▶ **AIM OF THE TASK**
Please write out all the entries exactly, without the pictures.
[Start of Attachment]
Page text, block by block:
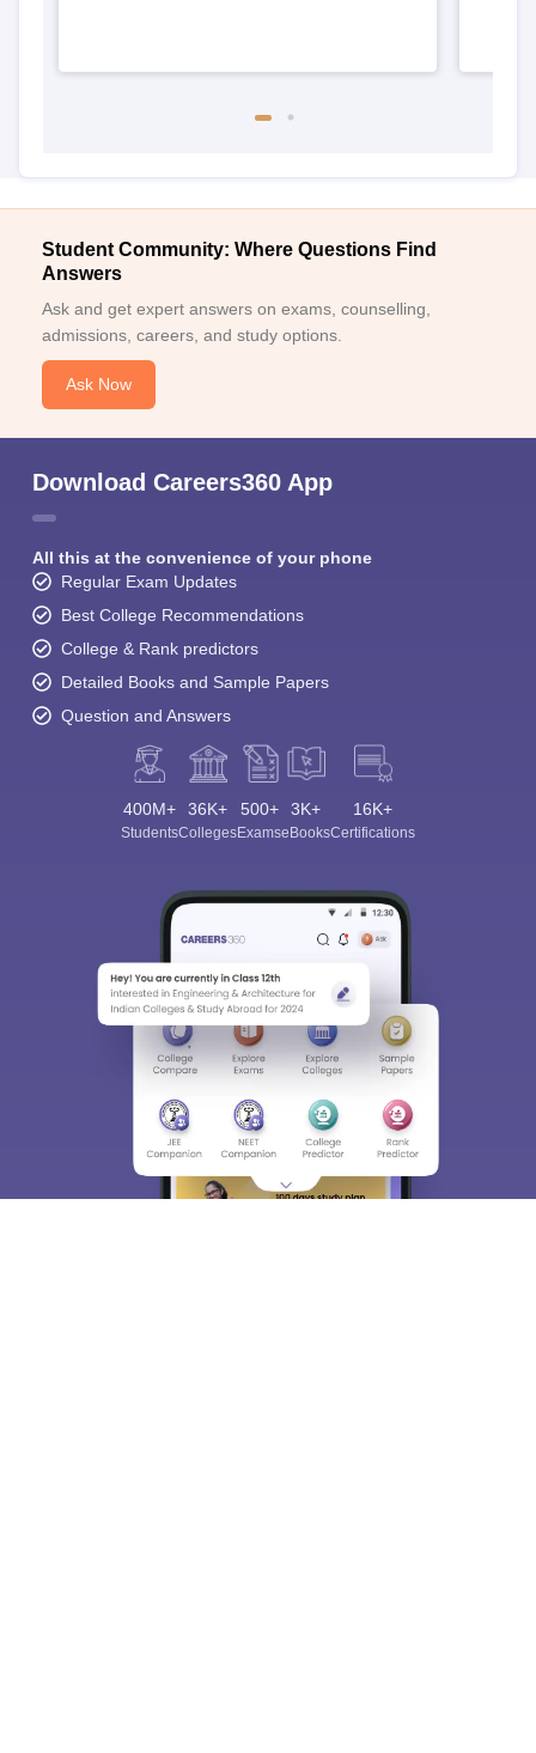
Student Community: Where Questions Find
Answers
Ask and get expert answers on exams, counselling,
admissions, careers, and study options.
Ask Now
Download Careers360 App
All this at the convenience of your phone
Regular Exam Updates
Best College Recommendations
College & Rank predictors
Detailed Books and Sample Papers
Question and Answers
400M+
Students
36K+
Colleges
500+
Exams
3K+
eBooks
16K+
Certifications
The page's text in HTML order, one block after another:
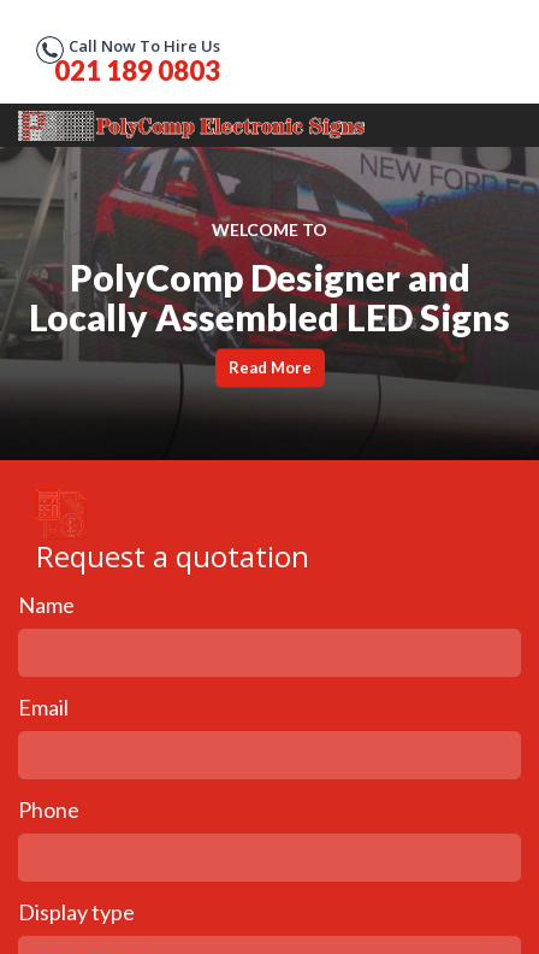
Call Now To Hire Us
021 189 0803
WELCOME TO
PolyComp Designer and
Locally Assembled LED Signs
Read More
Request a quotation
Name
Email
Phone
Display type
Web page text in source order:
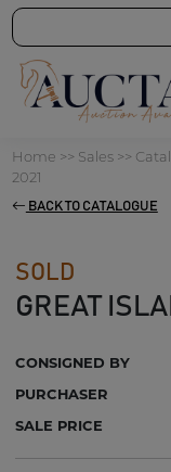
Home >> Sales>>
2021
BACK TO CATALOGUE
SOLD
GREAT
CONSIGNED BY
PURCHASER
SALE PRICE
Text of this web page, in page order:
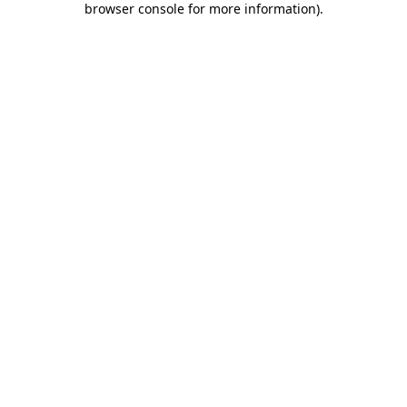
browser console for more information).
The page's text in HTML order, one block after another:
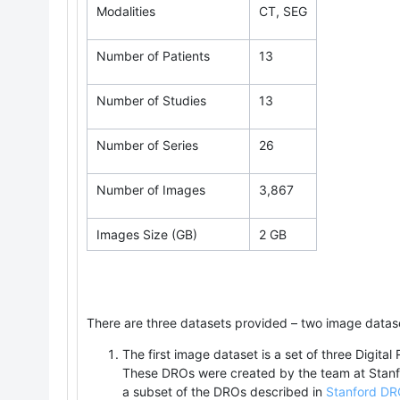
[End of Attachment]
▶ **FINAL ANSWER**
Page text, block by block:
Student Community: Where Questions Find
Answers
Ask and get expert answers on exams, counselling,
admissions, careers, and study options.
Ask Now
Download Careers360 App
All this at the convenience of your phone
Regular Exam Updates
Best College Recommendations
College & Rank predictors
Detailed Books and Sample Papers
Question and Answers
400M+
Students
36K+
Colleges
500+
Exams
3K+
eBooks
16K+
Certifications
The page's text in HTML order, one block after another:
Call Now To Hire Us
021 189 0803
WELCOME TO
PolyComp Designer and
Locally Assembled LED Signs
Read More
Request a quotation
Name
Email
Phone
Display type
Web page text in source order:
Home >> Sales>>
2021
BACK TO CATALOGUE
SOLD
GREAT
CONSIGNED BY
PURCHASER
SALE PRICE
Text of this web page, in page order:
browser console for more information).
The page's text in HTML order, one block after another:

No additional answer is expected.